I'm new to Lightroom 5. To learn I tried to take an old photo and improve it in the Develop module. I exported the results but the color cast is different in every other JPG viewer and browser from what I see in Lightroom. Even after adding the export to the Lightroom library and opening it in Lightroom it continues to look like what I had Developed, rather than what I see in any other viewer. Why is Lightroom rendering images with different colors from everything else?

In the export settings I've tried both the sRGB and AdobeRGB (1998) colorspaces with the same results.  The embedded color profile is listed by other viewers as "sRGB IEC61966-2.1".  (_Although frankly I would prefer not to use ICC/embedded color profiles at all._)

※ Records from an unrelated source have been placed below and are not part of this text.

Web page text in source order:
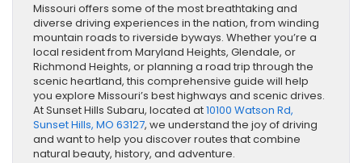
Missouri offers some of the most breathtaking and
diverse driving experiences in the nation, from winding
mountain roads to riverside byways. Whether you’re a
local resident from Maryland Heights, Glendale, or
Richmond Heights, or planning a road trip through the
scenic heartland, this comprehensive guide will help
you explore Missouri’s best highways and scenic drives.
At Sunset Hills Subaru, located at10100 Watson Rd,
Sunset Hills, MO 63127, we understand the joy of driving
and want to help you discover routes that combine
natural beauty, history, and adventure.
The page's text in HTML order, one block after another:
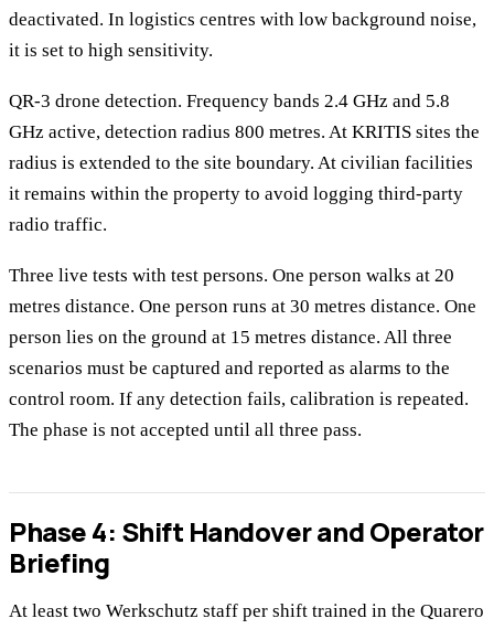
deactivated. In logistics centres with low background noise,
it is set to high sensitivity.
QR-3 drone detection. Frequency bands 2.4 GHz and 5.8
GHz active, detection radius 800 metres. At KRITIS sites the
radius is extended to the site boundary. At civilian facilities
it remains within the property to avoid logging third-party
radio traffic.
Three live tests with test persons. One person walks at 20
metres distance. One person runs at 30 metres distance. One
person lies on the ground at 15 metres distance. All three
scenarios must be captured and reported as alarms to the
control room. If any detection fails, calibration is repeated.
The phase is not accepted until all three pass.
Phase 4: Shift Handover and Operator
Briefing
At least two Werkschutz staff per shift trained in the Quarero
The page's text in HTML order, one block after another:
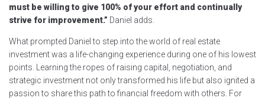
must be willing to give 100% of your effort and continually
strive for improvement.” Daniel adds.
What prompted Daniel to step into the world of real estate
investment was a life-changing experience during one of his lowest
points. Learning the ropes of raising capital, negotiation, and
strategic investment not only transformed his life but also ignited a
passion to share this path to financial freedom with others. For
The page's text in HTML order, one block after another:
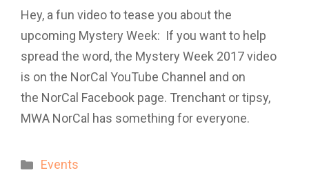
Hey, a fun video to tease you about the
upcoming Mystery Week: If you want to help
spread the word, the Mystery Week 2017 video
is on the NorCal YouTube Channel and on
the NorCal Facebook page. Trenchant or tipsy,
MWA NorCal has something for everyone.
Categories
Events
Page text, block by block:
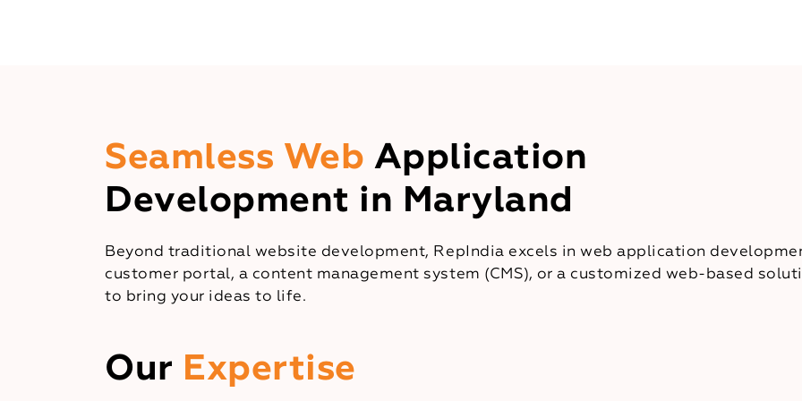
Seamless Web Application
Development in Maryland
Beyond traditional website development, RepIndia excels in web application
customer portal, a content management system (CMS), or a customized web-based
to bring your ideas to life.
Our Expertise
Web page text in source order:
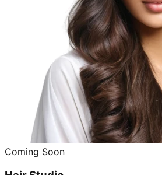
Coming Soon

Here is the original, followed by the developed image export as seen in Lightroom (via screenshot), and then the same image viewed everywhere else:







Developed and viewed in Lightroom (screenshot), including exported and reimported:







Developed Export in any other viewer:


----------



## Victoria Bampton (Aug 7, 2014)

Hi dbooksta, welcome to the forum!

That's typical of a corrupted monitor profile - give this a shot http://members.lightroomqueen.com/K...onitor-profile-to-check-whether-its-corrupted


----------



## dbooksta (Aug 8, 2014)

That appears to fix it!  You, madam, truly are the Lightroom Queen -- thank you!


----------



## msbrad (Aug 8, 2014)

wow- Love love the detailed advice.
m


----------



## Packhorse-4 (Aug 8, 2014)

msbrad said:


> wow- Love love the detailed advice.
> m



Yup, Victoria is the best!  I'm glad I found these forums as well.


----------



## davidedric (Aug 8, 2014)

If at all possible you should profile your monitor using one of the various profiling devices on the market.   Your approach then would simply be to re-profile the monitor.  The profiler should automatically set the measured profile as the one in use, though you could still check that through Colour Management in the Control Panel.

Dave


----------



## Victoria Bampton (Aug 8, 2014)

Yep, well said Dave.


----------